:: DATA TO USE ::
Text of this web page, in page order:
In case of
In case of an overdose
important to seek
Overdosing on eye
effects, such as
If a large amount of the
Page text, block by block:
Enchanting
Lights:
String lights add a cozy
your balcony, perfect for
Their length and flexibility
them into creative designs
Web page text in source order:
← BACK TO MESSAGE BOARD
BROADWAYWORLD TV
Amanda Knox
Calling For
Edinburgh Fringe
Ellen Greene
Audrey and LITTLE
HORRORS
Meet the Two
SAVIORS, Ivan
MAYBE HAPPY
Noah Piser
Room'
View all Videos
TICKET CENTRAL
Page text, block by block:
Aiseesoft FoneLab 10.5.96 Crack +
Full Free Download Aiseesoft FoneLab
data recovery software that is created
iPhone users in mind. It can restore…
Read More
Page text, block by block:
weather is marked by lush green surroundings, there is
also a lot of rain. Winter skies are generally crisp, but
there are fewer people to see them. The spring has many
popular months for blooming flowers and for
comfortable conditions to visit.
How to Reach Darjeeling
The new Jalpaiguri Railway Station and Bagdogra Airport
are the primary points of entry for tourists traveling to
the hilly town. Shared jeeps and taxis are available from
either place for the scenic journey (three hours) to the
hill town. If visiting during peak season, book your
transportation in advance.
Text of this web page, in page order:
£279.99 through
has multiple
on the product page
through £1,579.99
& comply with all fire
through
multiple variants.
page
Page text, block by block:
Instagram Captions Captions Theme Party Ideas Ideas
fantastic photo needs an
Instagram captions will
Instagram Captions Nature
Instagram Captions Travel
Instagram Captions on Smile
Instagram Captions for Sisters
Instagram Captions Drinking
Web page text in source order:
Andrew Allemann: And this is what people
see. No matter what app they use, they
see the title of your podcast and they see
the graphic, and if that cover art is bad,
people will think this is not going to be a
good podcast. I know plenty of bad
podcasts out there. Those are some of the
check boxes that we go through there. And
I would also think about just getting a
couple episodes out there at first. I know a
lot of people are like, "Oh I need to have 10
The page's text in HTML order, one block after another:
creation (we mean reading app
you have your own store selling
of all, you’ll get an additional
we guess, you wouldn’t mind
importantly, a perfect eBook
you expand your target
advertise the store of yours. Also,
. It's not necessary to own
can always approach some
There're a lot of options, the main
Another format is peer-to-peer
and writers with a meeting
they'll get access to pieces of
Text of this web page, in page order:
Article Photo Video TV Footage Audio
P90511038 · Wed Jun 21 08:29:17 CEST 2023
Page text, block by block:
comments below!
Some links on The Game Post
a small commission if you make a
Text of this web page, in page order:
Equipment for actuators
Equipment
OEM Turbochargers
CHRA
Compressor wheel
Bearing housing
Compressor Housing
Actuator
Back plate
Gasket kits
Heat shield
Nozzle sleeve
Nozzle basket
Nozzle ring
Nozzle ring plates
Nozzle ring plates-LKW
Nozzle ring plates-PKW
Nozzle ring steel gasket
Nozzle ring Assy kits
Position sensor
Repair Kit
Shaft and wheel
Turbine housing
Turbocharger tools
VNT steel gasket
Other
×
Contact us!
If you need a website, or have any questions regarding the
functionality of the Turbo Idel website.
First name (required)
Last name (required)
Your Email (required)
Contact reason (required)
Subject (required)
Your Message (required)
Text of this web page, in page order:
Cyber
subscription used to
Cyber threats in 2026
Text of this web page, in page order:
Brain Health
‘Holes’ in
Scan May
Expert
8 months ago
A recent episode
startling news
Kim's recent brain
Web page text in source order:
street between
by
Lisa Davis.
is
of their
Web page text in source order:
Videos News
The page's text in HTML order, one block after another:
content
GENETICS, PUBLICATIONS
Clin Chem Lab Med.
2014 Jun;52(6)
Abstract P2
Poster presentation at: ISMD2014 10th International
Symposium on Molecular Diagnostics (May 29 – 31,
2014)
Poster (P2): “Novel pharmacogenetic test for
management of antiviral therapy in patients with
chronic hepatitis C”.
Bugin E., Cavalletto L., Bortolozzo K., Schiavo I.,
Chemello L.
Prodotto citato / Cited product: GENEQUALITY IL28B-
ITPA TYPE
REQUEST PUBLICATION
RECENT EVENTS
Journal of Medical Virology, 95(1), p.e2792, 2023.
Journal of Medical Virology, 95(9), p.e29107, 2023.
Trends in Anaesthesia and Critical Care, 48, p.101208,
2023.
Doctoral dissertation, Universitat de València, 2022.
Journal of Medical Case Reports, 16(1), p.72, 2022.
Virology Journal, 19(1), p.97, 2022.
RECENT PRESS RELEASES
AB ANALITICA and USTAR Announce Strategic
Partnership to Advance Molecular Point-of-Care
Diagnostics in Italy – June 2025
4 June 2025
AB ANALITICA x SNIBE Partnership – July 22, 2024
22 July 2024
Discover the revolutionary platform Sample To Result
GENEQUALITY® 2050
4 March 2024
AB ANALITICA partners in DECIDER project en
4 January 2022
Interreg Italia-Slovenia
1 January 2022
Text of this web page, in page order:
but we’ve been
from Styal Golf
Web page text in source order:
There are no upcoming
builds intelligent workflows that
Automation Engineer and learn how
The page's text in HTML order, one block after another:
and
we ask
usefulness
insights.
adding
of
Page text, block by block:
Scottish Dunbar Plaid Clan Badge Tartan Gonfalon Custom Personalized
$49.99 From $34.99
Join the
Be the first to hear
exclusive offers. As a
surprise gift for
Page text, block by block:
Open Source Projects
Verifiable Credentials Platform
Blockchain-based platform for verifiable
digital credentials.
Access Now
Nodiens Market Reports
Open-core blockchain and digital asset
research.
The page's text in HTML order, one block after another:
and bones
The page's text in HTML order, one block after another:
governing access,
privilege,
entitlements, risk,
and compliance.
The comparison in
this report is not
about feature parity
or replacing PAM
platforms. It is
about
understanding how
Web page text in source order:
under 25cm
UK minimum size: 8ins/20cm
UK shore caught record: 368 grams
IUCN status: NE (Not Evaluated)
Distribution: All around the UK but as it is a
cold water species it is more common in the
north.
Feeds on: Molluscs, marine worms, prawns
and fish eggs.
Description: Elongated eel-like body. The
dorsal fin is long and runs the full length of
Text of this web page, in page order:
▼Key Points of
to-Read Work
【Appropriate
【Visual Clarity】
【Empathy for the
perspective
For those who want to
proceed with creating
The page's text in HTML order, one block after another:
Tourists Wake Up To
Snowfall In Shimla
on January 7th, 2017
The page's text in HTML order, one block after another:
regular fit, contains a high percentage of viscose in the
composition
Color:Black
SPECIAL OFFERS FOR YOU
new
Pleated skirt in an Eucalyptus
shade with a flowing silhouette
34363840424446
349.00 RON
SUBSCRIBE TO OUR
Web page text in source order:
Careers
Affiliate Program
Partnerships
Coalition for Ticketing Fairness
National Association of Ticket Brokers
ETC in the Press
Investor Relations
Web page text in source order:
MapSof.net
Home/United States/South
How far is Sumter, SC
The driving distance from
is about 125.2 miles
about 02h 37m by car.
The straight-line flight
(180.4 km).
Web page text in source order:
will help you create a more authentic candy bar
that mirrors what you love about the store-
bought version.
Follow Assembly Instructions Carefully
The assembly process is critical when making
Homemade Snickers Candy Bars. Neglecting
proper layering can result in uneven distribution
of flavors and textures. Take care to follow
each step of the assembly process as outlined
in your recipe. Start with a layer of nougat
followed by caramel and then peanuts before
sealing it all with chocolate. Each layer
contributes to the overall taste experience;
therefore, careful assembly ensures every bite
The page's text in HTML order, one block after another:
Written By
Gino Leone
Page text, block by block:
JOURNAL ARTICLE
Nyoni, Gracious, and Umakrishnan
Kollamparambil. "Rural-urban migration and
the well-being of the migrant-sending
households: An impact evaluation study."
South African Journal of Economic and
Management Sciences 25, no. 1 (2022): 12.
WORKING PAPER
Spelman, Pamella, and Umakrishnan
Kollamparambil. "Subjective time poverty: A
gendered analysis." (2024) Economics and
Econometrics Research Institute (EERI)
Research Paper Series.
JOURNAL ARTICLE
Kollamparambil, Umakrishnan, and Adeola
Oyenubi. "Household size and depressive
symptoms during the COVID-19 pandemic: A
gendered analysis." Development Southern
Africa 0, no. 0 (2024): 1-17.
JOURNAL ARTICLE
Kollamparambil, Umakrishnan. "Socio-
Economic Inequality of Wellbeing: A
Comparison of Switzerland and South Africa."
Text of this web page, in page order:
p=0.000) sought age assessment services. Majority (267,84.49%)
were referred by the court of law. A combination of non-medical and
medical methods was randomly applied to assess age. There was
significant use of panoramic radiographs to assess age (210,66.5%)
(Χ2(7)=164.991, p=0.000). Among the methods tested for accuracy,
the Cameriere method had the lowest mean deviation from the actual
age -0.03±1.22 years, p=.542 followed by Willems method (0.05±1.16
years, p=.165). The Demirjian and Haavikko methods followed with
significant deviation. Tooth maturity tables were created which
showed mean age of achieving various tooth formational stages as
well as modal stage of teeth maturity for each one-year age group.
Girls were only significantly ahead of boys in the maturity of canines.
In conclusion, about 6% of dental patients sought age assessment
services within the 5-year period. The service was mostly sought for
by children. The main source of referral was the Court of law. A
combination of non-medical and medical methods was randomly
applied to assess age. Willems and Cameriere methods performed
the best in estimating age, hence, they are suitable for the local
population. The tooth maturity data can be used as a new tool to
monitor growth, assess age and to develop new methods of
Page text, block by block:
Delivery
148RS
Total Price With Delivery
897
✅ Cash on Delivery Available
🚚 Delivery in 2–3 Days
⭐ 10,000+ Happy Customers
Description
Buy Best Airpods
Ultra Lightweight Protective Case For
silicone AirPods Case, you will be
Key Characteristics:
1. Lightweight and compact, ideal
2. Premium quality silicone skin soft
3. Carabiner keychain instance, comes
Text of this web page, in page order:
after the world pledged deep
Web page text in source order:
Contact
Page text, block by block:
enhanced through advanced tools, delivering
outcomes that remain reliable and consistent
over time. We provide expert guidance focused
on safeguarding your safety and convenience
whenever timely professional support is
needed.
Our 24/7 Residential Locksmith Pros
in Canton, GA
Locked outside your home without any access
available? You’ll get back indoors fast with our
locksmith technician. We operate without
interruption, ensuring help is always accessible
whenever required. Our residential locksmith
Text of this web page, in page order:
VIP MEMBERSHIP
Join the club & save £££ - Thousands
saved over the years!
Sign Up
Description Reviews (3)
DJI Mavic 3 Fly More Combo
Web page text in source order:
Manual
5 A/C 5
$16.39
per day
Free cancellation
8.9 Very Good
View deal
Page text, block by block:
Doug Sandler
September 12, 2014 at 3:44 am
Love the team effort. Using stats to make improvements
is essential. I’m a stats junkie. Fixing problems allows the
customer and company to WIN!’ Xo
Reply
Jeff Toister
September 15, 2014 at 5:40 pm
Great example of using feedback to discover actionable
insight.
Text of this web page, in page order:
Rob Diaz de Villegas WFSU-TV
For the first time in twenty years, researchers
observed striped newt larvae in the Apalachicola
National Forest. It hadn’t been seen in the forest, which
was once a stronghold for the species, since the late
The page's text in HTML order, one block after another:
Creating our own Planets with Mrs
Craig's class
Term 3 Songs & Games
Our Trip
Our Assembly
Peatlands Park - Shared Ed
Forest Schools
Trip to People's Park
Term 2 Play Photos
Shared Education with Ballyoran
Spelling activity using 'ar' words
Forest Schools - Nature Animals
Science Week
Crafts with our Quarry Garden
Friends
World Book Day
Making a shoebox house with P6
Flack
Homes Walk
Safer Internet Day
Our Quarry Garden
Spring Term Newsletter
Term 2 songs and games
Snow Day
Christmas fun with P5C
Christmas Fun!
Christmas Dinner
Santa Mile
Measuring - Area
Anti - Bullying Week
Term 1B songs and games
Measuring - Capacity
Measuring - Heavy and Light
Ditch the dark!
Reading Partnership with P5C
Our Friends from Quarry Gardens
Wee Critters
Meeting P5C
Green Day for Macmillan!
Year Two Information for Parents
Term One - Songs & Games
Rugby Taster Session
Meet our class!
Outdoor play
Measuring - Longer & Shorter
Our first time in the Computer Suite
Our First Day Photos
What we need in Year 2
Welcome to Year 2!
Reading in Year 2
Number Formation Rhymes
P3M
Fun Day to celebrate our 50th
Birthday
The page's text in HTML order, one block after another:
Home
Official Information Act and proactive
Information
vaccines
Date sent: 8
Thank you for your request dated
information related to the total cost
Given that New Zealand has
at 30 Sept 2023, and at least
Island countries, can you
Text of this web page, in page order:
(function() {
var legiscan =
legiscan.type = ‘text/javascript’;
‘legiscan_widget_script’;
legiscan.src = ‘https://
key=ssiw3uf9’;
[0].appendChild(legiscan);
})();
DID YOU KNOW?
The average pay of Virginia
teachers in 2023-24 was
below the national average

:: ASSIGNMENT ::
Through the line that holds "them into creative designs", repeat the material above exactly, starting at its first line.

:: RESPONSE TO THIS EXERCISE ::
Text of this web page, in page order:
In case of
In case of an overdose
important to seek
Overdosing on eye
effects, such as
If a large amount of the
Page text, block by block:
Enchanting
Lights:
String lights add a cozy
your balcony, perfect for
Their length and flexibility
them into creative designs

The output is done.